The exponential scaling of artificial intelligence (AI) necessitates unprecedented increases in computational power. This soaring demand, paired with the waning momentum of Moore’s Law, leads to surging energy costs and carbon footprints, raising serious sustainability concerns. While optimizing traditional computing methods remains the key to addressing the current computing power crunch, exploring innovative post-Moore computing paradigms presents a transformative pathway toward sustainable AI development.

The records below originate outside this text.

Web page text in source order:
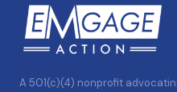
A 501(c)(4) nonprofit
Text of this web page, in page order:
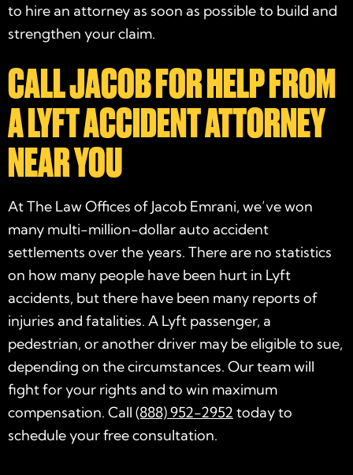
to hire an attorney as soon as possible to build and
strengthen your claim.
CALL JACOB FOR HELP FROM
A LYFT ACCIDENT ATTORNEY
NEAR YOU
At The Law Offices of Jacob Emrani, we’ve won
many multi-million-dollar auto accident
settlements over the years. There are no statistics
on how many people have been hurt in Lyft
accidents, but there have been many reports of
injuries and fatalities. A Lyft passenger, a
pedestrian, or another driver may be eligible to sue,
depending on the circumstances. Our team will
fight for your rights and to win maximum
compensation. Call (888) 952-2952 today to
schedule your free consultation.
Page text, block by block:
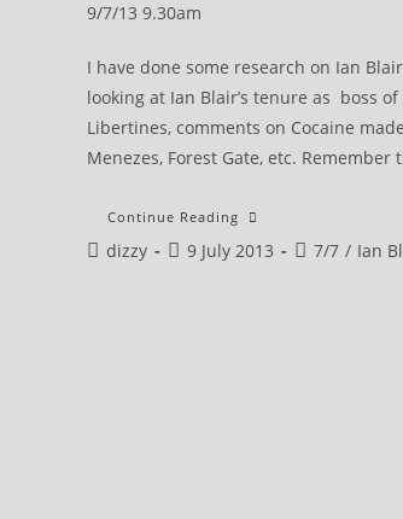
9/7/13 9.30am
I have done some research on Ian
looking at Ian Blair’s tenure as boss
Libertines, comments on Cocaine
Menezes, Forest Gate, etc.
Continue Reading Ian
::
Postdizzy
Post9 July 2013
Post7/7 / Ian
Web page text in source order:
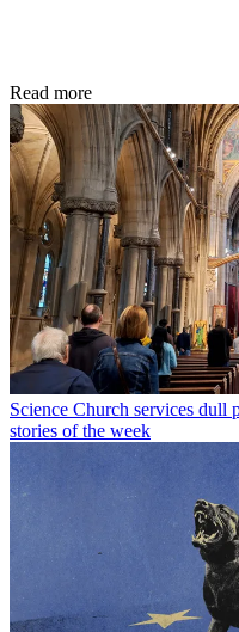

In this talk, Dr. Geng will present a dual-pathway research program to achieve truly efficient AI systems, including a short-term pathway of optimizing traditional digital computing methods and a long-term one of discovering beyond-Moore computing paradigms. The short-term solution focuses on developing self-adaptive AI computer architecture, introducing hardware flexibility to handle algorithmic irregularities in AI workload, the core bottleneck in achieving both efficiency and expressiveness. The long-term pathway aims to uncover and harness the untapped but massive computational power from nature through the development of DS-Machine, a brain-inspired AI compute substrate that embodies dynamical systems as processors. Furthermore, Geng will discuss the deployment of this dual-pathway research in real-world scientific discovery, with applications in power grid management and nuclear fusion. Geng will conclude with a vision for the future development of AI and computing, emphasizing the immense potential and profound significance of organically integrating innovations and discoveries from both pathways.

Biography

Dr. Tony Geng is a tenure-track assistant professor in the ECE and CS departments of the University of Rochester (UR). He also holds secondary appointments with the Goergen Institute for Data Science and Artificial Intelligence. Before joining Rochester in 2022, Tony worked in the Physical & Computational Sciences Directorate (PCSD) at Pacific Northwest National Laboratory (PNNL) of Department of Energy (DOE). His research interests are at the intersection of Computer Architecture & Systems, Generative AI, High-Performance Computing, Beyond-Moore Computing. Tony’s papers have appeared in many prestigious conferences and journals e.g. ISCA, MICRO, HPCA, OSDI, ICLR, ICML, NIPS, AAAI, CVPR, DAC, SC, ICS, TPDS, TC, and TIP.